From: Canadian Intellectual Property Office

Computer-implemented Example 1:

The description describes a new way of analysing data from seismic measurements to identify preferred drilling sites for oil.  It relies on a complicated algorithm X to perform the analysis.  The description also described the conventional ways in which the seismic measurements were physically performed as well as the conventional computerized drilling systems that would use the analyzed data.

Claims:

  1. A computer-implemented method of analysing data from seismic measurements comprising:
    • Performing seismic measurements;
    • Receiving the data from the seismic measurements;
    • Processing the data on a computer using algorithm X; and
    • Displaying the results of the analysis.
  2. A system for analysing data from seismic measurements comprising:
    • Sensors to measure seismic measurements;
    • A module configured to receive the data from the sensors;
    • A processor configured to apply the algorithm X to the data received from the sensors; and
    • A display configured to present the results of the step c.
  3. A computer-implemented method of analysing data from seismic measurements comprising:
    • Receiving the data from the seismic measurements;
    • Processing the data on a computer using algorithm X; and
    • Displaying the results of the analysis of step b.
  4. A computer readable memory having recorded thereon statements and instructions for execution by a computer to carry out the method of claim 3.
  5. A computer-implemented method of drilling for oil comprising:
    • Receiving the data from the seismic measurements;
    • Processing the data on a computer using algorithm X; and
    • Drilling for oil based on the results of the processing.
  6. A computer readable memory having recorded thereon statements and instructions for execution by a computerised drilling system to carry out the method of claim 5.

Purposive construction:

For claims 1, 3 and 5 there is no use of language indicating that any of the steps in each claim are optional, a preferred embodiment or one of a list of alternatives.  Therefore, all the steps identified in each of these claims are considered to be essential.  Similarly for claim 2 there is no use of language indicating that any of the elements are optional, a preferred embodiment or one of a list of alternatives.  Therefore all the elements are considered to be essential.  In claims 4 and 6, the language of the claim indicates that all elements are essential.  In this case that would include the computer readable memory and the instructions for carrying out the method of claim 3 or 5.

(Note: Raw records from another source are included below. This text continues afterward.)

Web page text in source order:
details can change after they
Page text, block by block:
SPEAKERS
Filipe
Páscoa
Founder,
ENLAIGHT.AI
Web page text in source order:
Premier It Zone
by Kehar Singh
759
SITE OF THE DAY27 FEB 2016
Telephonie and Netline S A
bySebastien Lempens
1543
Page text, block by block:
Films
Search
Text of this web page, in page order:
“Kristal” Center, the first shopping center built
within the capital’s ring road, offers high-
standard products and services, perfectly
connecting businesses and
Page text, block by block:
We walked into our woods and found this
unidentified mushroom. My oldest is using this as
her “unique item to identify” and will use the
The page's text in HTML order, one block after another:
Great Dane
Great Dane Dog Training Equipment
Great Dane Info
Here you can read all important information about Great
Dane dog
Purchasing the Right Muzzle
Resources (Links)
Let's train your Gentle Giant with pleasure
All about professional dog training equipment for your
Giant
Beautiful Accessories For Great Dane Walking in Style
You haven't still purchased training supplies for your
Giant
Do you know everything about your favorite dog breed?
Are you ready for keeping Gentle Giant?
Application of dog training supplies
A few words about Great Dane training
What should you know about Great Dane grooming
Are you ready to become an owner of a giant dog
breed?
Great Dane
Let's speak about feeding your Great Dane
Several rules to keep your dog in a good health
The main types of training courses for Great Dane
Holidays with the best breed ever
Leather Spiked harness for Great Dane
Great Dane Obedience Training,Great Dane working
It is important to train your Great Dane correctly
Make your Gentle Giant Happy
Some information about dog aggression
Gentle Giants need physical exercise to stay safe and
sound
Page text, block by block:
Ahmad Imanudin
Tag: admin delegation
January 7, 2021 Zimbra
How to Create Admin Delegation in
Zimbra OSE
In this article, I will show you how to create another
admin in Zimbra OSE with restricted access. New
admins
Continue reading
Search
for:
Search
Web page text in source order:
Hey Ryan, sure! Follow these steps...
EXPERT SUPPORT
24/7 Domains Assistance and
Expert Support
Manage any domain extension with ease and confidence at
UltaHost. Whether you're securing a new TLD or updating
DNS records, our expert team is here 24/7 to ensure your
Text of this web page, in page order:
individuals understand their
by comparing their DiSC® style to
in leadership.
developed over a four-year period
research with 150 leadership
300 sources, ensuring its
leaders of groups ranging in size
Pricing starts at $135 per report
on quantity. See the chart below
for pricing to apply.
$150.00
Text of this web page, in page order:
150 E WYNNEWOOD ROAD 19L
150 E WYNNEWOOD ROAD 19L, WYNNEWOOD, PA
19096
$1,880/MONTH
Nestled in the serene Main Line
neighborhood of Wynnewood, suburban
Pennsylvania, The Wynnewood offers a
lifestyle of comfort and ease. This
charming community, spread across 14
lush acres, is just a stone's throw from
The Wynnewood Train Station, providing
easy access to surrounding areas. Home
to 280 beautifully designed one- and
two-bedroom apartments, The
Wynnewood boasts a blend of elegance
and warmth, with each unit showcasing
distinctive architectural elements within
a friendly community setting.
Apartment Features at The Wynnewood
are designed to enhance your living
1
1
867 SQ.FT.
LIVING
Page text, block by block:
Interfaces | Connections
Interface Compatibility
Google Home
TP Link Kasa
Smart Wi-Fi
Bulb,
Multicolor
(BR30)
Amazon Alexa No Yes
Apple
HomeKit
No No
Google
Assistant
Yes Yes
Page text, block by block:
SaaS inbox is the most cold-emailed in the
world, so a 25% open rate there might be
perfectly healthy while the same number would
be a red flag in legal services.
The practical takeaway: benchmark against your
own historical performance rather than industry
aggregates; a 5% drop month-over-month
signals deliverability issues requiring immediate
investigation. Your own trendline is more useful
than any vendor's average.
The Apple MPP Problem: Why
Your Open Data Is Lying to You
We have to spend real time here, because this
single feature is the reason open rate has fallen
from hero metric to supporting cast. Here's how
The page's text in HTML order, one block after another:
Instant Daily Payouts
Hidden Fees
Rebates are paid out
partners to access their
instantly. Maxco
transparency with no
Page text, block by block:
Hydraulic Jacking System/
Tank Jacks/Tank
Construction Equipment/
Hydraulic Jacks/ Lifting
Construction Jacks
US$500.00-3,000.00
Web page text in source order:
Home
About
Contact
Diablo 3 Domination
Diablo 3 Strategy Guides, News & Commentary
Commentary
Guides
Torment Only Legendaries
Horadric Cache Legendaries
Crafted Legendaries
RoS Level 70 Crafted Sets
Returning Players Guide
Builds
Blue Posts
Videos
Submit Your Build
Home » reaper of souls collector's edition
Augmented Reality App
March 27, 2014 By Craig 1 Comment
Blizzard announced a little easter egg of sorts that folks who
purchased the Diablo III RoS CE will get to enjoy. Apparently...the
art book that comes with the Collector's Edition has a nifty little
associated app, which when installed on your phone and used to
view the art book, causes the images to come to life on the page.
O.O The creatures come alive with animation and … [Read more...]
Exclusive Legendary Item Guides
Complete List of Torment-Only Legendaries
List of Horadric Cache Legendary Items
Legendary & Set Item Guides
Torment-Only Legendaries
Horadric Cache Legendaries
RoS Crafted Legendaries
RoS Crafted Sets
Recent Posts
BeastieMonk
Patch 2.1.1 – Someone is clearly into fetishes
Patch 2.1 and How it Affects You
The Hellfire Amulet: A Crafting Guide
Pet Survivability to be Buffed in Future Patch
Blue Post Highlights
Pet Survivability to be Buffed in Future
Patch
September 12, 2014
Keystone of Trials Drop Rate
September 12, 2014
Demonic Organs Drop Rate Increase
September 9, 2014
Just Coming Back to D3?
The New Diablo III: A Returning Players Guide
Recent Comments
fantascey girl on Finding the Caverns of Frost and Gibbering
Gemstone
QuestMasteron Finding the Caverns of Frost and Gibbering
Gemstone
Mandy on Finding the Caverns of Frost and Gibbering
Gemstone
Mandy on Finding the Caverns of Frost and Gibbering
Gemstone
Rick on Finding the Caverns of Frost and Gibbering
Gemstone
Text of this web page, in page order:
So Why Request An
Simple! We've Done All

Assessment of patentable subject-matter

For claim 1: In this claim the seismic measurements of step a produce the data processed by the computer. As is evident from the claim itself and confirmed by reference to the rest of the specification (considered in light of the relevant common general knowledge, or CGK), essential element step a cooperates in combination with the computer processing steps (b-d) to produce better results by use of the algorithm X. As step a includes measurements that rely upon discernible physical effects to produce their data, step a provides the discernible physical effect or change that renders the subject-matter of the claim patentable subject-matter.

For claim 2: In this claim, the sensors which are used to perform seismic measurements do not correspond to a generic input of data to a computer. As is evident from the claim itself and confirmed by reference to the rest of the specification (considered in light of the relevant CGK), the sensors cooperate in combination with the computer because the measurements from the sensors are used by the computer in the analysis. As the sensors have a physical existence and cooperate with the computer to achieve better results by the use of algorithm X, this element is sufficient to render the subject-matter of the claim patentable subject-matter.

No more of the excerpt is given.